Gaja grappa and gelato finished an exceptional night as Gaia told me about their work in other areas, including the Super Tuscan Ca’Marcanda, and a new property in Etna making mainly Caricante and a tiny amount of Nerello Mascalese with a local producer. One of Angelo’s biggest regrets is not agreeing to work with Robert Mondavi when approached decades ago - “Like an elephant having sex with a mosquito” he often quips. Yet today, it is clear they have the confidence they once lacked. In the 19th Century, studies of Nebbiolo by Domizio Cavazza, Founder of the Alba School of Oenology, concluded Barbaresco to have the most suitable microclimate to make great wines. The Gaja family embrace this today by focusing on biodiversity in the vineyards, growing hay and flowers between the vines, and use of the most fantastic, nutty, complex, earthy pungent manure to fertilise. While Angelo may have changed Barbaresco, do not underestimate the power that his charismatic, ambitious, and intelligent proteges will continue.

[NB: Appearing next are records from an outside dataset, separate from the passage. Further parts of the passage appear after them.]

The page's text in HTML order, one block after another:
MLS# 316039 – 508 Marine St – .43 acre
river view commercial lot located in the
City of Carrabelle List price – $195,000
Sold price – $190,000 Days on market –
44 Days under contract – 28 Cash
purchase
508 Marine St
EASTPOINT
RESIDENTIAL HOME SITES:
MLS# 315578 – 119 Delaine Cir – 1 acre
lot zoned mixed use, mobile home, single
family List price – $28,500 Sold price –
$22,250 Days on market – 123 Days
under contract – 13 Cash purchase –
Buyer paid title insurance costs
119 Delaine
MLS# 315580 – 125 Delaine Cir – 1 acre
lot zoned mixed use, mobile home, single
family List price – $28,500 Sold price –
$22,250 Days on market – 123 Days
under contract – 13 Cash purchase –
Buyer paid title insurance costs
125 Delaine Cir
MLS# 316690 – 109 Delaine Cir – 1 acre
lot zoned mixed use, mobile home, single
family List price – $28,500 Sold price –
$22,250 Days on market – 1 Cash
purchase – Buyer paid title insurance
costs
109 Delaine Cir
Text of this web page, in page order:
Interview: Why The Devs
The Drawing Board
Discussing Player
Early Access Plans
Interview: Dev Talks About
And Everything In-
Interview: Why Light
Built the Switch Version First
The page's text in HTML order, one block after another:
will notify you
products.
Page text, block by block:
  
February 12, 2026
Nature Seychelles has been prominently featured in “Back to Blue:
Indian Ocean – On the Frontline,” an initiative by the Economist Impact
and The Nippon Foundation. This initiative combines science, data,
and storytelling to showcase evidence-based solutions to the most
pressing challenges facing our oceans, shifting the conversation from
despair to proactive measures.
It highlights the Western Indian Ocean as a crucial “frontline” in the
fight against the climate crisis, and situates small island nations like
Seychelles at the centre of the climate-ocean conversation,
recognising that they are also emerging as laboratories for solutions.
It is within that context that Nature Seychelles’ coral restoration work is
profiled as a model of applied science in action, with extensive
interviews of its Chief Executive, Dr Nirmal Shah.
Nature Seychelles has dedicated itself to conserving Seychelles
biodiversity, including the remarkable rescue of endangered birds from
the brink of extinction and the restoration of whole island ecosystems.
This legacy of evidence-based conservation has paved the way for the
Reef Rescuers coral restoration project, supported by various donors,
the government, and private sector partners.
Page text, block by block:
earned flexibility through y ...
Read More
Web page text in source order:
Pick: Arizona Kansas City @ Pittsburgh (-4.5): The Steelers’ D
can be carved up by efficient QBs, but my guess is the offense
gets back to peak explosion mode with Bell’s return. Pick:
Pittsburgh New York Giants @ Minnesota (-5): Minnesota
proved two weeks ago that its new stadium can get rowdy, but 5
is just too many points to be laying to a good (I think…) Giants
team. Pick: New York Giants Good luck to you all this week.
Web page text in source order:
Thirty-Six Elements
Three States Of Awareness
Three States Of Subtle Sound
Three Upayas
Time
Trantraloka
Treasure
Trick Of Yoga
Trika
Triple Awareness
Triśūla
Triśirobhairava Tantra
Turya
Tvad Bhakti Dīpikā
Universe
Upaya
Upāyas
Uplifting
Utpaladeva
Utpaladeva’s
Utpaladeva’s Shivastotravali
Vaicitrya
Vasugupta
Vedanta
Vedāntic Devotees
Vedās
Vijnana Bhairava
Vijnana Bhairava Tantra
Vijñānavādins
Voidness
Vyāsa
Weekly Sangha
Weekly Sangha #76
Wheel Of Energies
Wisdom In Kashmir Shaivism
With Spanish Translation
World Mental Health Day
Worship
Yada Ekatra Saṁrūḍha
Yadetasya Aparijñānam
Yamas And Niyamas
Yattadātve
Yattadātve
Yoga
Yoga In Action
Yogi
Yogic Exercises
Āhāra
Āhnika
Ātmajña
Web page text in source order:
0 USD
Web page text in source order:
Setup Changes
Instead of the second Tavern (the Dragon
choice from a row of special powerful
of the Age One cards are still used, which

My conclusion: We do not really know the wines of Gaja simply because the family are a bit mad. They concentrated on restaurants for over a century. They are based in Barbaresco instead of the aristocratic but perhaps less suitable Barolo. They break the rules. They make changes. They respect the past. They are aware of climate change. They don’t have a website. They don’t have Instagram. They didn’t take visitors. They just want to make the best wines possible.

Good news: The new generation are ready to show off. They’ve got a new importer, have opened the winery to visitors for charity (and in doing so have raised over a million euro for a local children’s charity), and have sent me to you as messenger. The Gaja wines are damn good. And they are missing from all of our cellars.